However, a character is only as believable and as well-written as its “counterfigure ”[48], another character that acts as the antagonist and discomfits the protagonist whenever it is possible. This leads directly to the subitem of this chapter: Protagonists and antagonists.

3.1) Protagonists and antagonists

A first definition of what protagonists and antagonists (or heroes and anti­heroes) are can be found within Introduction to Literature, Criticism and Theory:

“[...] The most obvious definition of the 'hero' or 'heroine' of a novel or play would be the person with whom we 'identify', with whom we sympathize or empathize, or whose position or role we imaginatively inhabit. The anti-hero, by contrast, is the character with whom we might identify, but only in wilful resistance to prevailing codes of morality and behaviour. ”[49]

The relationship between protagonists and antagonists “renders their characteristics even more apparent than type formation does anyway ”[50], thus making their interaction even more important. Yet, to fully understand the relationship between protagonists and antagonists I first have to clarify the terms. A character that is seen as a protagonist fulfils certain qualities that the audience can easily relate to and plays the most important role in the narrative, thus making him the hero of the story. “The hero assumes the function of a protagonist who focuses the narrative upon himself and his actions and places them in perspective through his world of experience [...]. ”[51] In contrast to that, the antagonist is the one who crosses the protagonist's path more than once and who follows his goals and tries to achieve these without thinking about the consequences for the antagonist. The antagonists do not necessarily have to be evil masterminds who want to bring the protagonist down no matter what, they can even be protagonists of a story that develop an urge to achieve their goals and therefore trying everything to get to their goals. This is especially important for the later chapters that deal with protagonists and antagonists in Lost.

As I mentioned, a story does not necessarily have to have only one protagonist. There are a variety of examples, including Lost and Supernatural, in which multiple protagonists exist. However, if there are multiple heroes, as in Lost, then a “hierarchic system”[52] has to be mentioned - the character ensemble: “This delineates a heterogeneous group which develops individual roles and values in a shared polyphonic and installs a flattened narrative style.”[55] This shows that in multiple protagonist constellations a group dynamic exists that not only affects the narrative style of the series but the character constellations as well. These group dynamic actively effects the different plots of the series to a point where a single plot line is not enough to fulfil the demands of multiple protagonists, thus requiring a so-called multiplot.[54] The multiplot is a number of different plot lines that run parallel to each other over the course of the series and do not necessarily have to end with the same result. This is explained due to the fact that the more protagonists a TV-series has, the more they are placed in the spotlight and the more of their personal background stories have to be told. As a matter of fact, this leads to more and more story lines that can be tied into each other but do not need to. These multiple protagonist series are especially attractive to spectators because they “can project themselves into an imaginary circle of friends and acquaintances”[55].

The statement shows that watching TV-series has become more and more of a social event that not only gathers people in front of the screen, but on it as well. The more protagonists a TV-series has, the more choices spectators have in choosing who their favourite character is and analysing the different character traits provided by the authors and actors.

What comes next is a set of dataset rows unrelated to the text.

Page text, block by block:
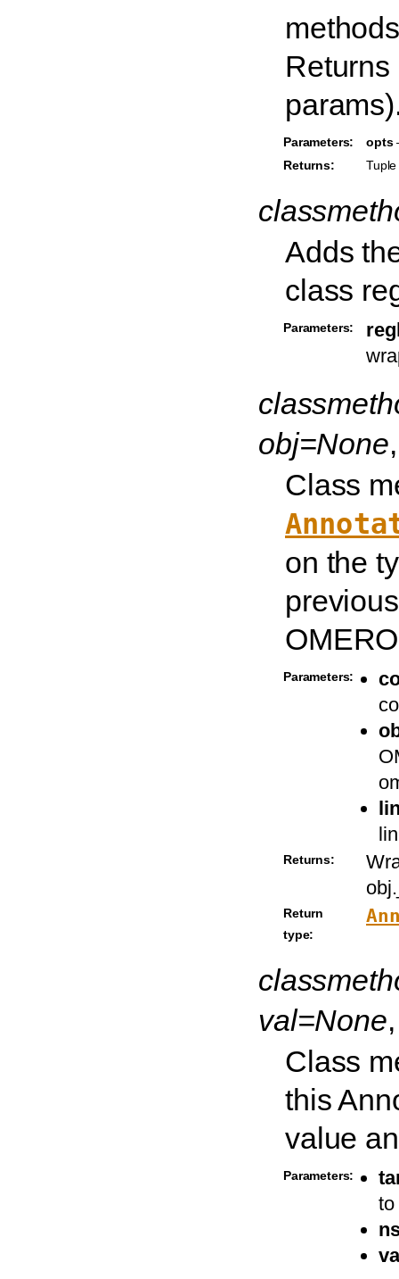
Returns
Parameters: opts
Returns:
Adds
class
Parameters:
obj=None
Class
on the
Parameters:
Returns:
Return
type:
val=None
Class
this
value
Parameters:
to
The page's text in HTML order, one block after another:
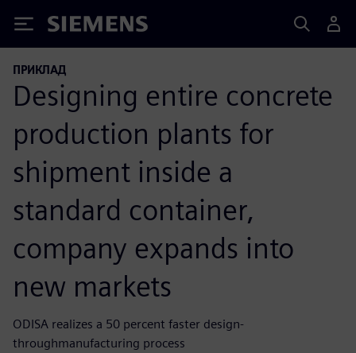
Siemens
ПРИКЛАД
Designing entire concrete
production plants for
shipment inside a
standard container,
company expands into
new markets
ODISA realizes a 50 percent faster design-
throughmanufacturing process
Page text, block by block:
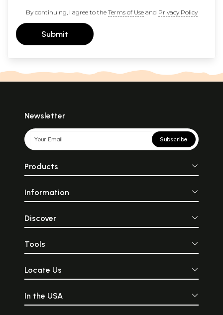
By continuing, I agree to the Terms of Useand Privacy Policy
Submit
Newsletter
Subscribe
Products
Information
Discover
Tools
Locate Us
In the USA
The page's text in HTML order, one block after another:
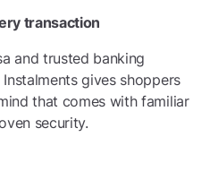
transaction
and trusted banking
gives shoppers
that comes with familiar
security.
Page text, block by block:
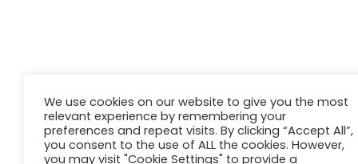
We use cookies on our website to give you the most
relevant experience by remembering your
preferences and repeat visits. By clicking “Accept All”,
you consent to the use of ALL the cookies. However,
you may visit "Cookie Settings" to provide a
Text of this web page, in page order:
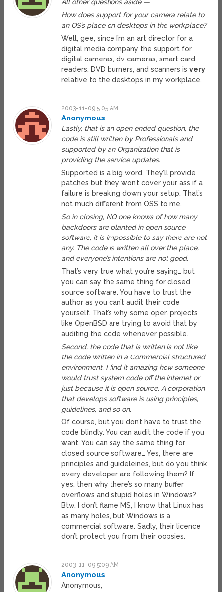
All other questions aside —
How does support for your camera relate to
an OS’s place on desktops in the workplace?
Well, gee, since I’m an art director for a
digital media company the support for
digital cameras, dv cameras, smart card
readers, DVD burners, and scanners isvery
relative to the desktops in my workplace.
2003-11-09 5:05 AM
Anonymous
Lastly, that is an open ended question, the
code is still written by Professionals and
supported by an Organization that is
providing the service updates.
Supported is a big word. They’ll provide
patches but they won’t cover your ass if a
failure is breaking down your setup. That’s
not much different from OSS to me.
So in closing, NO one knows of how many
backdoors are planted in open source
software, it is impossible to say there are not
any. The code is written all over the place,
and everyone’s intentions are not good.
That’s very true what you’re saying… but
you can say the same thing for closed
source software. You have to trust the
author as you can’t audit their code
yourself. That’s why some open projects
like OpenBSD are trying to avoid that by
auditing the code whenever possible.
Second, the code that is written is not like
the code written in a Commercial structured
environment. I find it amazing how someone
would trust system code off the internet or
just because it is open source. A corporation
that develops software is using principles,
guidelines, and so on.
Of course, but you don’t have to trust the
code blindly. You can audit the code if you
want. You can say the same thing for
closed source software… Yes, there are
principles and guideleines, but do you think
every developer are following them? If
yes, then why there’s so many buffer
overflows and stupid holes in Windows?
Btw, I don’t flame MS, I know that Linux has
as many holes, but Windows is a
commercial software. Sadly, their licence
don’t protect you from their oopsies.
2003-11-09 5:09 AM
Anonymous
Anonymous,
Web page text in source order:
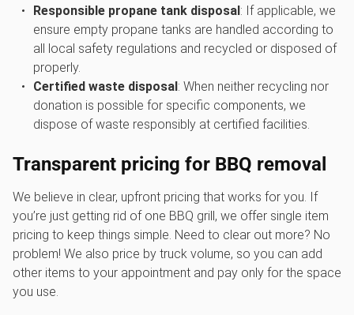
Responsible propane tank disposal: If applicable, we
ensure empty propane tanks are handled according to
all local safety regulations and recycled or disposed of
properly.
Certified waste disposal: When neither recycling nor
donation is possible for specific components, we
dispose of waste responsibly at certified facilities.
Transparent pricing for BBQ removal
We believe in clear, upfront pricing that works for you. If
you’re just getting rid of one BBQ grill, we offer single item
pricing to keep things simple. Need to clear out more? No
problem! We also price by truck volume, so you can add
other items to your appointment and pay only for the space
you use.
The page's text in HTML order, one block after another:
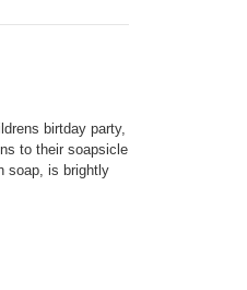
birtday party,
to their soapsicle
soap, is brightly
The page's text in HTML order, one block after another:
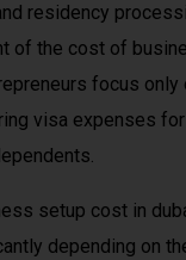
residency
of the cost of
focus only
visa expenses
setup cost in
depending on
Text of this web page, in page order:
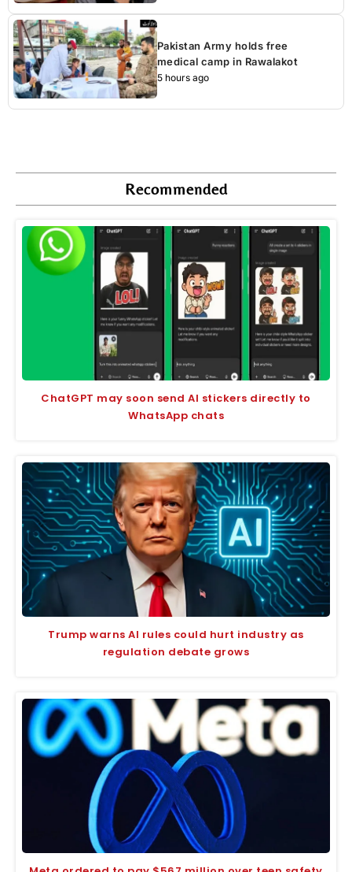
Pakistan Army holds free
medical camp in Rawalakot
5 hours ago
Recommended
ChatGPT may soon send AI stickers directly to
WhatsApp chats
Trump warns AI rules could hurt industry as
regulation debate grows
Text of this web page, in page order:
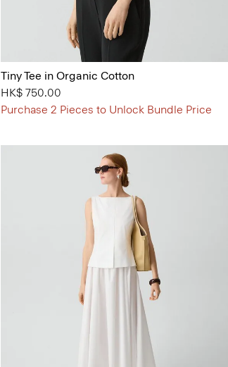
Tiny Tee in Organic Cotton
HK$ 750.00
Purchase 2 Pieces to Unlock Bundle Price
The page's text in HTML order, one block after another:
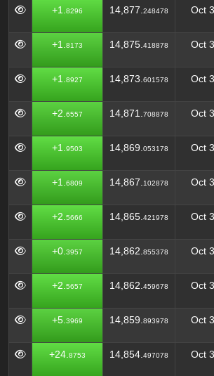
+1. 8296 14,877. 248478
Oct
+1. 8173 14,875. 418878
Oct
+1. 8927 14,873. 601578
Oct
+2. 6557 14,871. 708878
Oct
+1. 9503 14,869. 053178
Oct
+1. 6809 14,867. 102878
Oct
+2. 5666 14,865. 421978
Oct
+0. 3957 14,862. 855378
Oct
+2. 5657 14,862. 459678
Oct
+5. 3969 14,859. 893978
Oct
+24. 8753 14,854. 497078
Oct
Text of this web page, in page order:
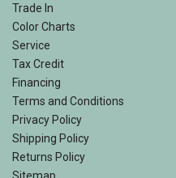
Trade In
Color Charts
Service
Tax Credit
Financing
Terms and Conditions
Privacy Policy
Shipping Policy
Returns Policy
Sitemap

This observation can easily be adopted to antagonists in the same way. Multiple antagonists can be observed and analysed by the audience to determine whether or not the particular antagonist is a real threat to his protagonist. That is, in fact, one of the main aspects of the relationship between protagonists and antagonists. There are two different types of antagonists. First, the antagonist who crosses paths with the protagonist in every possible way. Second, the antagonist who crosses paths with the protagonist on a single theme. An example for the theme-based, as I call it, antagonist, which will be more necessary for my further analysis of Lost, is the relationship between Jack Shephard and John Locke in Lost. Jack who is a man of science does not believe in Supernatural happenings and sees the world around him as levelheaded as possible, while John Locke, as a man of faith, believes that the island is a miraculous place. This is, however, only a short example to which I will come back later on. While Jack and John are not necessarily protagonist and antagonist the whole time, they become hero and anti-hero when it comes to the theme of science and faith. This is a very interesting aspect of character development. Early literary based protagonists and antagonists, e.g. Sherlock Holmes and Professor Moriarty, do not cross paths on a mere theme, but on everything the other one illustrates, thus making them hero and villain. The pattern of heroes and villains, however, is not comparable to what protagonists and antagonists are described during my thesis. As everything, this pattern has evolved into what I call theme-based antagonists and it opened a door to a variety of possibilities of character development. Thus, almost blurring the borders of protagonist characters and antagonist characters up to a point where close observation on characters is necessary to realize the pattern.

This chapter shows that there are several different possibilities of writing a character in literature or TV-series, as well as several different possibilities the audience can respond to the written characters. In addition to that, the pattern of protagonists and antagonists seem to be not as established as one might think. In the next chapter I am going to talk about the different forms of TV- series that exist: Series, serial and cumulative narrative.

4) Series, serial and cumulative narrative

When talking about TV-series and their structure, one has to distinguish between three different types of series: Series, serial and cumulative narrative.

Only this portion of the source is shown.